次のW杯はカタール、ビジネスチャンス狙う地元起業家たち
一方でアル・ヌアイミ氏は、起業家精神の育成や長期的な経済の多様化に関する活動の多くは、W杯が「きっかけ」となっているものの、仮にW杯がなかったとしても検討されていた可能性が高いと指摘する。
カタールは過去10年間に、金融、教育、観光、文化、医療の各分野の新たな制度作りに数十億ドルを費やしてきた。ただ、ドバイに拠点を置く新興のデータプラットフォーム、マグニットの調査によると、カタールのスタートアップ・エコシステムは、アラブ首長国連邦(UAE)やサウジアラビアなどの近隣諸国のそれと比べ、はるかにアクティビティが少ない。

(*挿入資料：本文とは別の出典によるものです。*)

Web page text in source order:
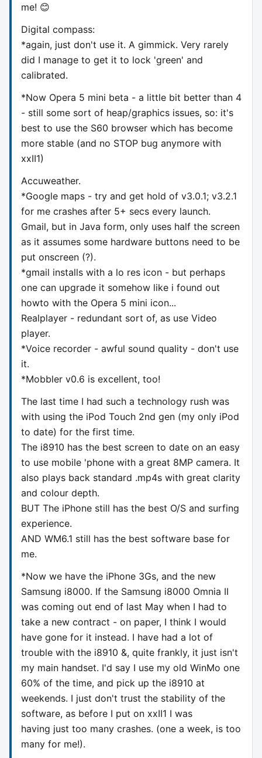
me! 😊
Digital compass:
*again, just don't use it. A gimmick. Very rarely
did I manage to get it to lock 'green' and
calibrated.
*Now Opera 5 mini beta - a little bit better than 4
- still some sort of heap/graphics issues, so: it's
best to use the S60 browser which has become
more stable (and no STOP bug anymore with
xxII1)
Accuweather.
*Google maps - try and get hold of v3.0.1; v3.2.1
for me crashes after 5+ secs every launch.
Gmail, but in Java form, only uses half the screen
as it assumes some hardware buttons need to be
put onscreen (?).
*gmail installs with a lo res icon - but perhaps
one can upgrade it somehow like i found out
howto with the Opera 5 mini icon...
Realplayer - redundant sort of, as use Video
player.
*Voice recorder - awful sound quality - don't use
it.
*Mobbler v0.6 is excellent, too!
The last time I had such a technology rush was
with using the iPod Touch 2nd gen (my only iPod
to date) for the first time.
The i8910 has the best screen to date on an easy
to use mobile 'phone with a great 8MP camera. It
also plays back standard .mp4s with great clarity
and colour depth.
BUT The iPhone still has the best O/S and surfing
experience.
AND WM6.1 still has the best software base for
me.
*Now we have the iPhone 3Gs, and the new
Samsung i8000. If the Samsung i8000 Omnia II
was coming out end of last May when I had to
take a new contract - on paper, I think I would
have gone for it instead. I have had a lot of
trouble with the i8910 &, quite frankly, it just isn't
my main handset. I'd say I use my old WinMo one
60% of the time, and pick up the i8910 at
weekends. I just don't trust the stability of the
software, as before I put on xxII1 I was
having just too many crashes. (one a week, is too
many for me!).

アラビア人のハイテク専門家・起業家向けハブサイト「アラブネット」のビジネスインテリジェンス部門の記録によると、2013年から2017年までの4年間に投資を受けたハイテク新興企業の数は、UAEが298社、エジプトが169社、レバノンが162社だったのに対し、カタールはわずか3社だった。
それでも、カタール開発銀行は2017年に同行だけで、新興企業との間で11件の投資契約を結んだとしている。またカタール・ビジネス・インキュベーション・センター(QBIC)などの組織・団体もここ数年、W杯関連か否かに関わらず、カタールの民間企業の設立を支援している。